Phew, this is probably some of the hardest logic so far. I’m glad I got it working! The next step is to write the code that can search for the solution. At each step of the game, we can have multiple options to choose from, that can lead to different outcomes. We need to search all of these options to find the solution. If we mapped all the possible moves we would have a tree of different game states, where each state branches into one or more new states, until we either win, lose or arrive in a looping scenario. Searching tree-like data structures is a classic problem in computer science, and for this problem I chose to use an approach called depth-first search. This is an algorithm that starts at the root node and explores as far as possible along each branch before backtracking. I chose this approach because it’s simple to implement, and I don’t need to worry about the performance of the algorithm.
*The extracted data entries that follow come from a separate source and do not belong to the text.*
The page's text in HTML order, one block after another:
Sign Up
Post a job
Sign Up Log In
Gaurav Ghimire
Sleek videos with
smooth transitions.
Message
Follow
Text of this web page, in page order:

I’m not searching a large tree, so I don’t need to worry about optimizing the search.
const isGameOver = containers => {
for (let i = 0; i < containers.length; i++) {
if (pourTargets(containers, i).length > 0) return false
}
return true
}
const runDFS = containers => {
// Validate the input containers
for (const container of containers) {
if (container.length > 4) {
throw new Error('Invalid containers, size cannot be greater than 4')
}
}
const initialcontainers = containers
// Use a stack for DFS, and initialize it with the initial state
const stack = [{ containers: initialcontainers, moves: [] }]
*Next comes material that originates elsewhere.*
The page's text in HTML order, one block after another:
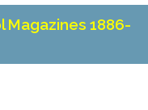
Magazines 1886-
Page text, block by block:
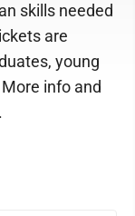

while (stack.length > 0) {
const { containers, moves } = stack.pop()
if (isGameOver(containers)) continue
for (let i = 0; i < containers.length; i++) {
const targets = pourTargets(containers, i)
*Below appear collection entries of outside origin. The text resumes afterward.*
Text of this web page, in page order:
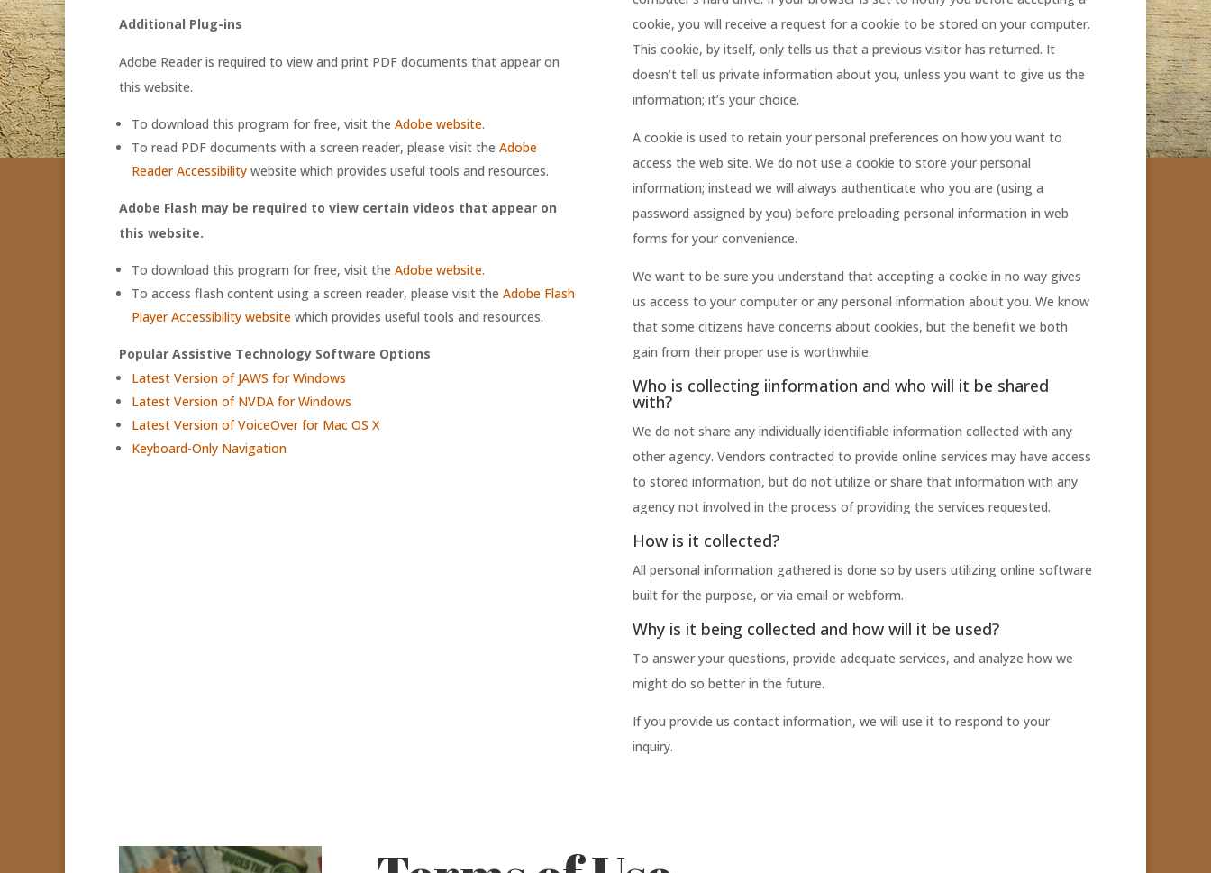
Additional Plug-ins
Adobe Reader is required to view and print PDF documents that appear on
this website.
To download this program for free, visit the Adobe website.
To read PDF documents with a screen reader, please visit the Adobe
Reader Accessibility website which provides useful tools and resources.
Adobe Flash may be required to view certain videos that appear on
this website.
To download this program for free, visit the Adobe website.
To access flash content using a screen reader, please visit the Adobe Flash
Player Accessibility website which provides useful tools and resources.
Popular Assistive Technology Software Options
Latest Version of JAWS for Windows
Latest Version of NVDA for Windows
Latest Version of VoiceOver for Mac OS X
Keyboard-Only Navigation
cookie, you will receive a request for a cookie to be stored on your computer.
This cookie, by itself, only tells us that a previous visitor has returned. It
doesn’t tell us private information about you, unless you want to give us the
information; it’s your choice.
A cookie is used to retain your personal preferences on how you want to
access the web site. We do not use a cookie to store your personal
information; instead we will always authenticate who you are (using a
password assigned by you) before preloading personal information in web
forms for your convenience.
We want to be sure you understand that accepting a cookie in no way gives
us access to your computer or any personal information about you. We know
that some citizens have concerns about cookies, but the benefit we both
gain from their proper use is worthwhile.
Who is collecting iinformation and who will it be shared
with?
We do not share any individually identifiable information collected with any
other agency. Vendors contracted to provide online services may have access
to stored information, but do not utilize or share that information with any
agency not involved in the process of providing the services requested.
How is it collected?
All personal information gathered is done so by users utilizing online software
built for the purpose, or via email or webform.
Why is it being collected and how will it be used?
To answer your questions, provide adequate services, and analyze how we
might do so better in the future.
If you provide us contact information, we will use it to respond to your
inquiry.

for (let j = 0; j < targets.length; j++) {
const newcontainers = pour(containers, i, targets[j])
const newMoves = [...moves, { from: i, to: targets[j] }]
if (isWin(newcontainers)) {
console.log(newMoves)
return
}
stack.push({ containers: newcontainers, moves: newMoves })
}
}
}
console.log('No solution found')
console.log(JSON.stringify(stack.pop().moves, null, 2))
}Now I can call runDFS with the initial state of the game, and it will search for a solution. If it finds one, it will print it to the console. If it doesn’t find one, it will print a message saying so. The output will be a series of instructions stating which container to pour from and what container to pour into, which I can then follow to win the game.
Using our initial problem:
const problem = [[ORANGE, BLUE, ORANGE, BLUE], [BLUE, ORANGE, BLUE, ORANGE], []]
runDFS(problem)I get the following output:
[
{ from: 1, to: 2 },
{ from: 0, to: 1 },
{ from: 2, to: 0 },
{ from: 1, to: 2 },
{ from: 0, to: 1 },
{ from: 2, to: 0 },
{ from: 1, to: 2 },
{ from: 0, to: 1 },
{ from: 0, to: 2 }
]Note that the containers are zero-indexed here, so 0 would be the first container.
I can now follow these instructions step-by-step to solve the water-sort problem.
What’s next? Although the logic is sound, setting up the game state and then following the solution is really awkward and error-prone. I’d really like to be able to streamline this process by adding a UI for the solver, but thats a problem for another post!